**Exercise directions:** Given the records below, pull every line with the word "that" into the answer.

Records from a data collection:
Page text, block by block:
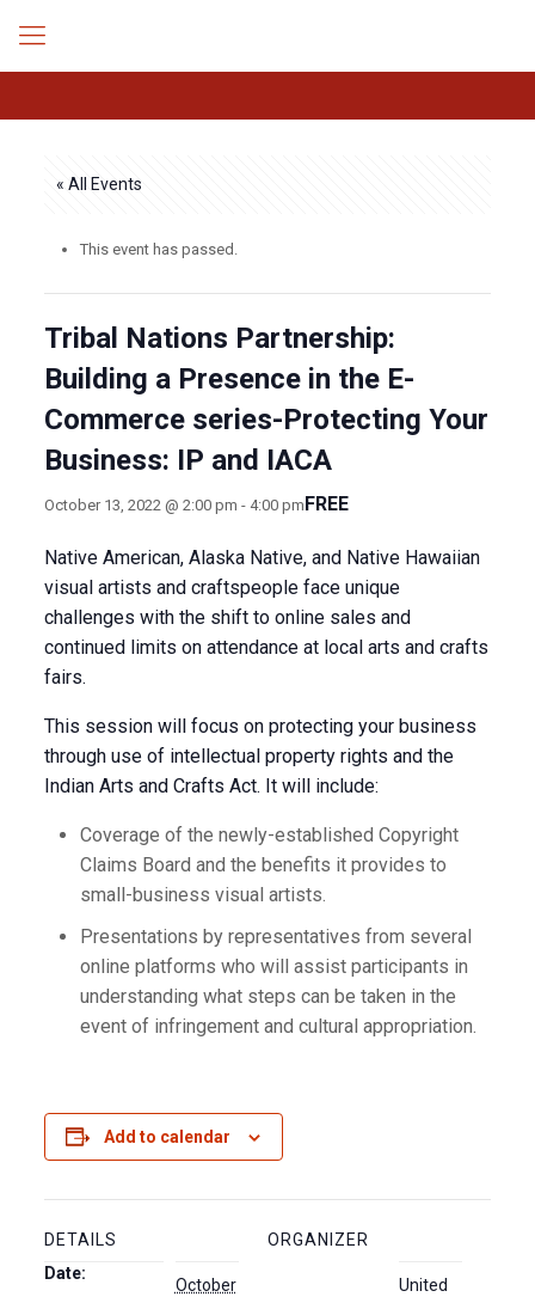
« All Events
This event has passed.
Tribal Nations Partnership:
Building a Presence in the E-
Commerce series-Protecting Your
Business: IP and IACA
October 13, 2022 @ 2:00 pm - 4:00 pmFREE
Native American, Alaska Native, and Native Hawaiian
visual artists and craftspeople face unique
challenges with the shift to online sales and
continued limits on attendance at local arts and crafts
fairs.
This session will focus on protecting your business
through use of intellectual property rights and the
Indian Arts and Crafts Act. It will include:
Coverage of the newly-established Copyright
Claims Board and the benefits it provides to
small-business visual artists.
Presentations by representatives from several
online platforms who will assist participants in
understanding what steps can be taken in the
event of infringement and cultural appropriation.
Add to calendar
DETAILS
Date:
October
ORGANIZER
United
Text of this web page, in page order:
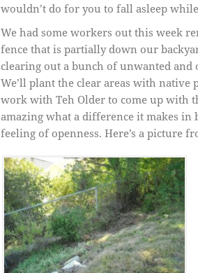
wouldn’t do for you to fall asleep
We had some workers out this week
fence that is partially down our
clearing out a bunch of unwanted and
We’ll plant the clear areas with native
work with Teh Older to come up with
amazing what a difference it makes in
feeling of openness. Here’s a picture
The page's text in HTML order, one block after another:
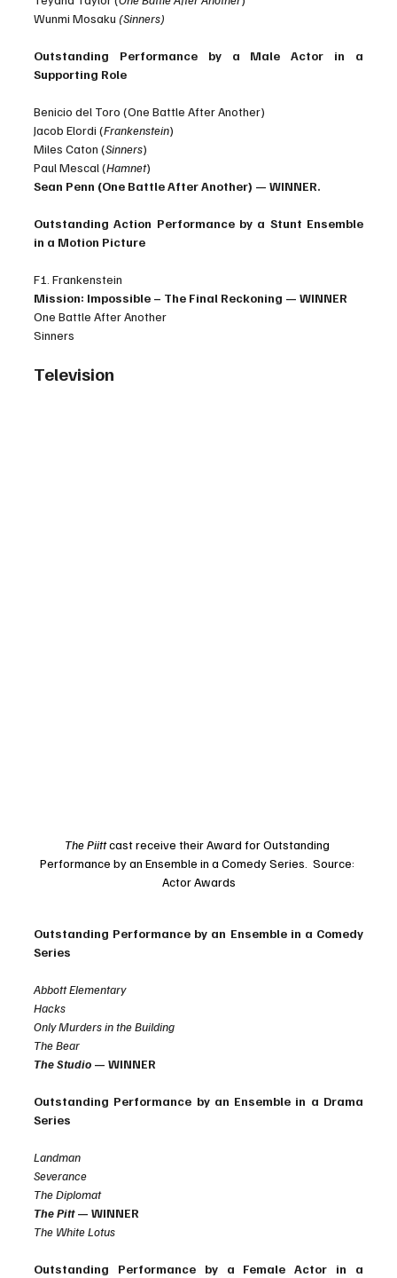
Wunmi Mosaku (Sinners)
Outstanding Performance by a Male Actor in a
Supporting Role
Benicio del Toro (One Battle After Another)
Jacob Elordi (Frankenstein)
Miles Caton (Sinners)
Paul Mescal (Hamnet)
Sean Penn (One Battle After Another) — WINNER.
Outstanding Action Performance by a Stunt Ensemble
in a Motion Picture
F1. Frankenstein
Mission: Impossible – The Final Reckoning — WINNER
One Battle After Another
Sinners
Television
The Piitt cast receive their Award for Outstanding
Performance by an Ensemble in a Comedy Series.  Source:
Actor Awards
Outstanding Performance by an Ensemble in a Comedy
Series
Abbott Elementary
Hacks
Only Murders in the Building
The Bear
The Studio — WINNER
Outstanding Performance by an Ensemble in a Drama
Series
Landman
Severance
The Diplomat
The Pitt — WINNER
The White Lotus
Outstanding Performance by a Female Actor in a
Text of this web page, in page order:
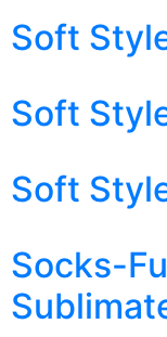
Soft
Soft
Soft
Socks-
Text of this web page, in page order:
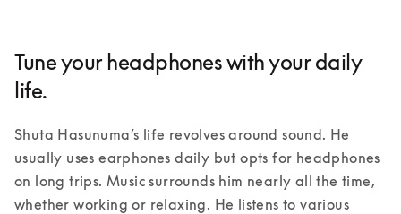
Tune your headphones with your daily
life.
Shuta Hasunuma’s life revolves around sound. He
usually uses earphones daily but opts for headphones
on long trips. Music surrounds him nearly all the time,
whether working or relaxing. He listens to various
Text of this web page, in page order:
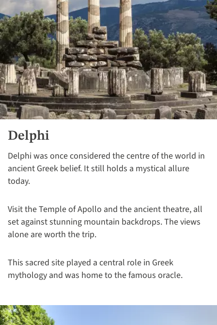
Delphi
Delphi was once considered the centre of the world in
ancient Greek belief. It still holds a mystical allure
today.
Visit the Temple of Apollo and the ancient theatre, all
set against stunning mountain backdrops. The views
alone are worth the trip.
This sacred site played a central role in Greek
mythology and was home to the famous oracle.
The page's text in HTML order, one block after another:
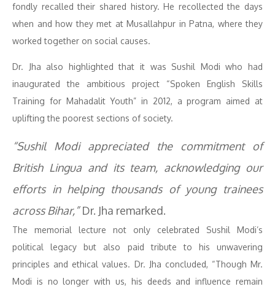
fondly recalled their shared history. He recollected the days
when and how they met at Musallahpur in Patna, where they
worked together on social causes.
Dr. Jha also highlighted that it was Sushil Modi who had
inaugurated the ambitious project “Spoken English Skills
Training for Mahadalit Youth” in 2012, a program aimed at
uplifting the poorest sections of society.
“Sushil Modi appreciated the commitment of
British Lingua and its team, acknowledging our
efforts in helping thousands of young trainees
across Bihar,”Dr. Jha remarked.
The memorial lecture not only celebrated Sushil Modi’s
political legacy but also paid tribute to his unwavering
principles and ethical values. Dr. Jha concluded, “Though Mr.
Modi is no longer with us, his deeds and influence remain
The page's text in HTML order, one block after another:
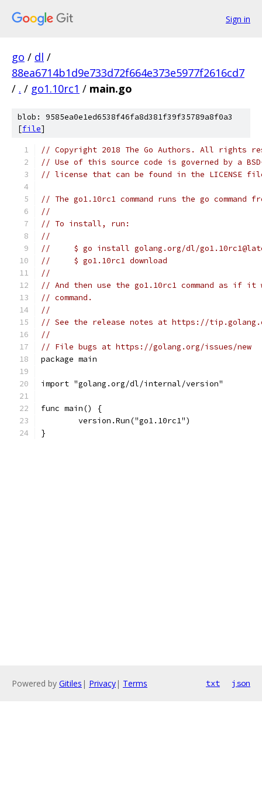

**Output of the task:**
fence that is partially down our
Dr. Jha also highlighted that it was Sushil Modi who had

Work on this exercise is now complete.